Já Biden se esforçou para traduzir a mudança. Em vez de aderir ao retrato autorreferente do antecessor, combinou com a primeira-dama na cor da gravata lilás e, com o segundo cavalheiro, o advogado Doug Emhoff, a marca do costume. Ralph Lauren, ícone americano amado pelos líderes locais, volta à cena após quatro anos afastado dos holofotes de Washington.
O que eles fizeram não é novidade e tem até nome: “fashion diplomacy” (diplomacia fashion). O conceito ganhou força na metade do século 20, quando o xadrez geopolítico mundial mudou no pós-guerra e, depois, passou a ser influenciado pela globalização dos costumes.
Líderes passaram a afagar a estética dos países amigos, equalizar os efeitos dos humores da sociedade por meio de colorismo e, principalmente, transmitir mensagens por meio das peças sem emitir uma única palavra.
Para além do uso de elementos regionais –prática comum no Brasil quando tanto situação quanto oposição usam chapéus, lenços ou acessórios dos estados com os quais querem estreitar laços –, a iconografia do tempo move os políticos.
Margaret Thatcher (1925-2013), ex-primeira-ministra britânica, talvez tenha sido a mulher que instaurou a ideia como ferramenta de poder. Quando assumiu o posto até então vinculado aos lordes e às autoridades masculinas, suavizou a autoimagem austera com o “pussy bow”, um laço em formato de vulva que, além de feminizar a gravata, virou, com a “dama de ferro”, símbolo de força.
Não foi por coincidência que a peça logo caiu nas graças dos uniformes de escritório das mulheres recém-chegadas às mesas dos escritórios, combinados a tailleurs e, depois, ao combo calça-blusa.
As supostas desavenças entre ela e a Rainha Elizabeth 2a, aventadas pela imprensa e motivo de um desmentido sem precedentes do Palácio de Buckingham naquele meio entre 1980 e 1990, foram equalizadas em viagens oficiais. Como? Duas bolsas a tiracolo.

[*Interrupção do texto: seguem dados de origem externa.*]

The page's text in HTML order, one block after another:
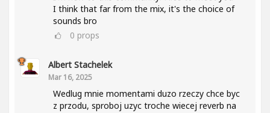
I think that far from the mix, it's the choice of
sounds bro
0 props
Albert Stachelek
Mar 16, 2025
Wedlug mnie momentami duzo rzeczy chce byc
z przodu, sproboj uzyc troche wiecej reverb na
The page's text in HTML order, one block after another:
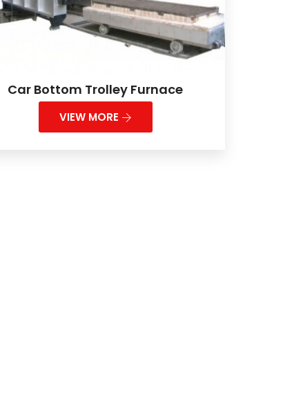
Car Bottom Trolley Furnace
VIEW MORE
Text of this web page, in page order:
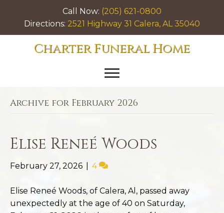
Call Now: (205) 621-0800
Directions: 2521 Highway 31 Calera, AL 35040
Charter Funeral Home
Archive for February 2026
Elise Reneé Woods
February 27, 2026 4
Elise Reneé Woods, of Calera, Al, passed away
unexpectedly at the age of 40 on Saturday,
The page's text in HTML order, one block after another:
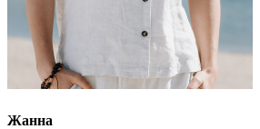
Жанна
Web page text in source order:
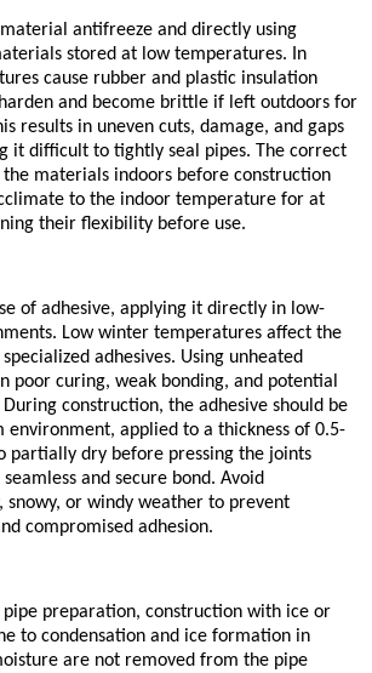
antifreeze and directly using
stored at low temperatures. In
cause rubber and plastic insulation
and become brittle if left outdoors for
results in uneven cuts, damage, and gaps
it difficult to tightly seal pipes. The correct
materials indoors before construction
to the indoor temperature for at
their flexibility before use.
of adhesive, applying it directly in low-
Low winter temperatures affect the
adhesives. Using unheated
poor curing, weak bonding, and potential
construction, the adhesive should be
environment, applied to a thickness of 0.5-
partially dry before pressing the joints
and secure bond. Avoid
snowy, or windy weather to prevent
compromised adhesion.
pipe preparation, construction with ice or
to condensation and ice formation in
are not removed from the pipe
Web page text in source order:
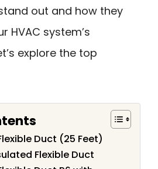
out and how they
HVAC system’s
explore the top
Duct (25 Feet)
Flexible Duct
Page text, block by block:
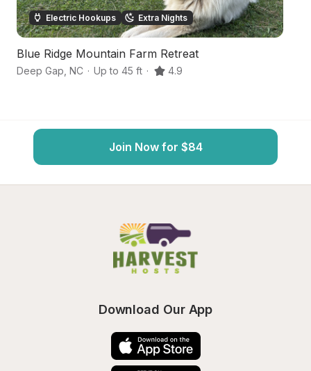
Electric Hookups Extra Nights
Blue Ridge Mountain Farm Retreat
Deep Gap NC · Up to 45 ft · 4.9
Join Now for $84
Download Our App
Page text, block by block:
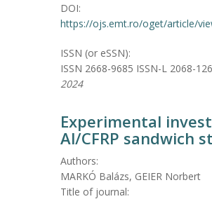
DOI:
https://ojs.emt.ro/oget/article/
ISSN (or eSSN):
ISSN 2668-9685 ISSN-L 2068-
2024
Experimental
Al/CFRP sandwich
Authors:
MARKÓ Balázs, GEIER Norbert
Title of journal:
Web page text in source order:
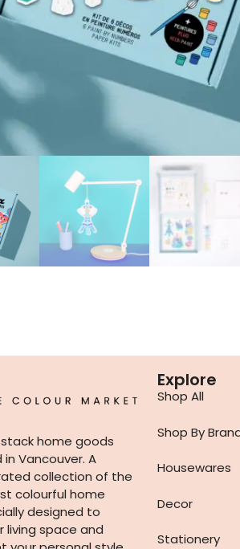
stack home goods
Vancouver. A
collection of the
colourful home
designed to
living space and
Explore
Shop All
Shop By
Housewares
Decor
Stationery
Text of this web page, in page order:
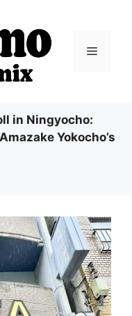
Menu
in Ningyocho:
Yokocho’s
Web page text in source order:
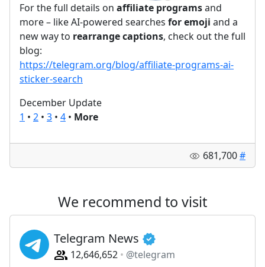
For the full details on affiliate programsand
more – like AI-powered searches foremoji and a
new way to rearrange captions, check out the full
blog:
https://telegram.org/blog/affiliate-programs-ai-
sticker-search
December Update
1 • 2 • 3 • 4 • More
681,700#
We recommend to visit
Telegram News
12,646,652
@telegram
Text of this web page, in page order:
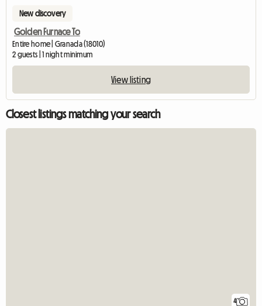
New discovery
Golden Furnace To
Entire home | Granada (18010)
2 guests | 1 night minimum
View listing
Closest listings matching your search
4
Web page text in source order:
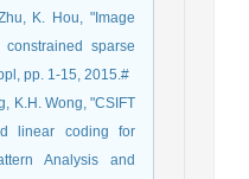
K. Hou, "Image
sparse
pp. 1-15, 2015.#
K.H. Wong, "CSIFT
linear coding for
Analysis and
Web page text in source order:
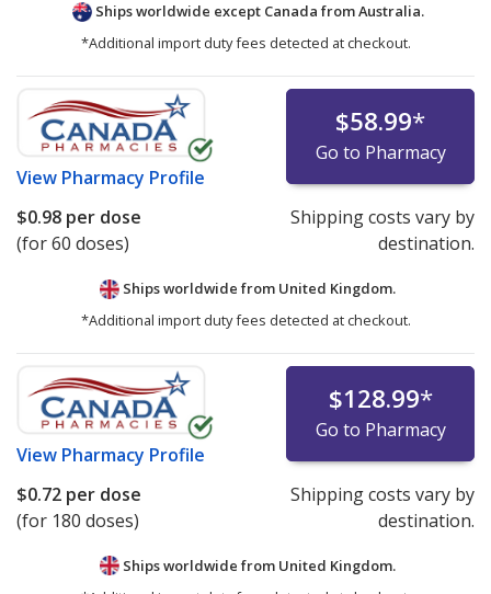
Ships worldwide except Canada fromAustralia.
*Additional import duty fees detected at checkout.
View Pharmacy Profile
$58.99*
Go to Pharmacy
$0.98 per dose
(for 60 doses)
Shipping costs vary by
destination.
Ships worldwide from United Kingdom.
*Additional import duty fees detected at checkout.
View Pharmacy Profile
$128.99*
Go to Pharmacy
$0.72 per dose
(for 180 doses)
Shipping costs vary by
destination.
Ships worldwide from United Kingdom.
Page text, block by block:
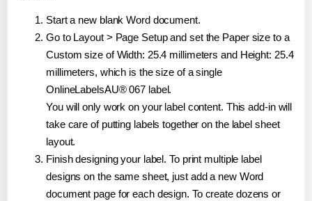
Start a new blank Word document.
Go to Layout > Page Setup and set the Paper size to a
Custom size of Width: 25.4 millimeters and Height: 25.4
millimeters, which is the size of a single
OnlineLabelsAU® 067 label.
You will only work on your label content. This add-in will
take care of putting labels together on the label sheet
layout.
Finish designing your label. To print multiple label
designs on the same sheet, just add a new Word
document page for each design. To create dozens or
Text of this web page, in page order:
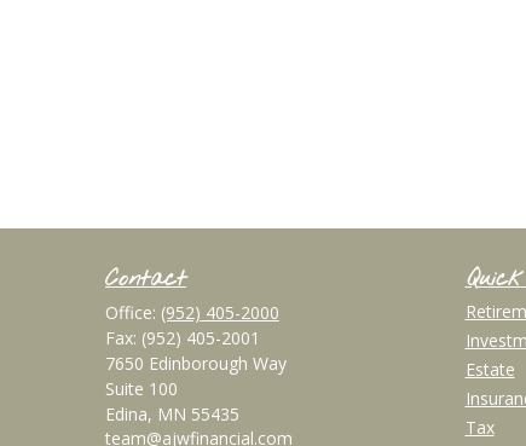
Contact
Office: (952) 405-2000
Fax: (952) 405-2001
7650 Edinborough Way
Suite 100
Edina, MN 55435
team@ajwfinancial.com
Estate
Tax

Em diversas fotos, as duas mulheres mais importantes da Inglaterra naquele tempo eram vistas juntas com o mesmo acessório preso ao braço, geralmente em formato quadrado, para representar unidade estética e, silenciosamente, colocar panos frios nas fofocas.
A própria rainha virou símbolo da diplomacia do estilo. Além do uso dos broches, estampas e tiaras que homenageiam os 53 países da Commonwealth, ela usa cores para dar voz ao que, pelo ofício de estadista sem poderes políticos, não deve falar em público.

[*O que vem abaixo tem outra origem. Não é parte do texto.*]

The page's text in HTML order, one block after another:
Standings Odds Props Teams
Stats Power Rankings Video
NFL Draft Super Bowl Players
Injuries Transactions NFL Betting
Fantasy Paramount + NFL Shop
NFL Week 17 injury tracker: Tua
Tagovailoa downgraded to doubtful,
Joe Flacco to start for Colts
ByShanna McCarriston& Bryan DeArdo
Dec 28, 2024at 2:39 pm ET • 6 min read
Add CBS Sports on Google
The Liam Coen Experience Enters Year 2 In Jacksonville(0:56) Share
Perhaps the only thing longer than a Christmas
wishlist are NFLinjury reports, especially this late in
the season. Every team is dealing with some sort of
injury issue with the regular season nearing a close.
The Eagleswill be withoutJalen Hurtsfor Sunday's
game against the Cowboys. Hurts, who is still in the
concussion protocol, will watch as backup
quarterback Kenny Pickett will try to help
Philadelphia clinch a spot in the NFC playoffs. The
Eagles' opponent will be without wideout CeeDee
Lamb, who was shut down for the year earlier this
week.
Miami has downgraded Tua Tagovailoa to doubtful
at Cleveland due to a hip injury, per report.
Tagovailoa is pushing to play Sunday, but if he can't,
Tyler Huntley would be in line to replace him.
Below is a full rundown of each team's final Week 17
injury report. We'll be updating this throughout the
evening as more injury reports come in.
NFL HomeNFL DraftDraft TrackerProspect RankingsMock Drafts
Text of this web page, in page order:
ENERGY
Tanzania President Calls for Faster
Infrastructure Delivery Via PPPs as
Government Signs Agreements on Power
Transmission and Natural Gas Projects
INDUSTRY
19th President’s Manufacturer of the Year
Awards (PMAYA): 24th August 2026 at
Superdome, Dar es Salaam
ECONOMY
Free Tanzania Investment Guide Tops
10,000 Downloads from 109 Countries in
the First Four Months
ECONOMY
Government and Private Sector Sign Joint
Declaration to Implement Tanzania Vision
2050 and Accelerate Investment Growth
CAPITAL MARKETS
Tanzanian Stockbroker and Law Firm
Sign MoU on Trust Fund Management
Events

Seu golpe mais recente foi durante as negociações sobre o “brexit”, em 2017, quando num discurso ao parlamento, em junho daquele ano, usou um chapéu azul com botões dourados de imagem similar à bandeira da União Europeia. A mensagem secreta ganhou o mundo logo após especulações da mídia local de que ela seria a favor da saída do Reino Unido do bloco.
Do outro lado do Atlântico, as primeiras-damas passaram a usar o guarda-roupa para estender o tapete às ideias dos maridos e criar empatia com os povos de seus países. A discrição que moldava a estética delas até os 1990 foi substituída pelo frescor dos colos e dos braços descobertos.
Quem deu o tom do novo papel das mulheres até então vistas como acessórios condescendentes foi a ex-primeira dama Michelle Obama. Com ela, jovens estilistas americanos, a exemplo do imigrante taiwanês Jason Wu, um dos seus prediletos, tiveram os holofotes mais disputados pela mídia de moda americana e, por isso, simbolizavam o empurrão de Michelle a toda indústria local.
Hoje, com a posse, essa ideia deve voltar mais forte em um momento de crise profunda no varejo americano. E mais do que nunca, ao que parece, a roupa será elemento decisivo na estratégia política dos Estados Unidos para recuperar a confiança e a empatia de um mundo ainda convulsionado pela incoerência, tanto imagética quanto de discurso, dos anos Trump.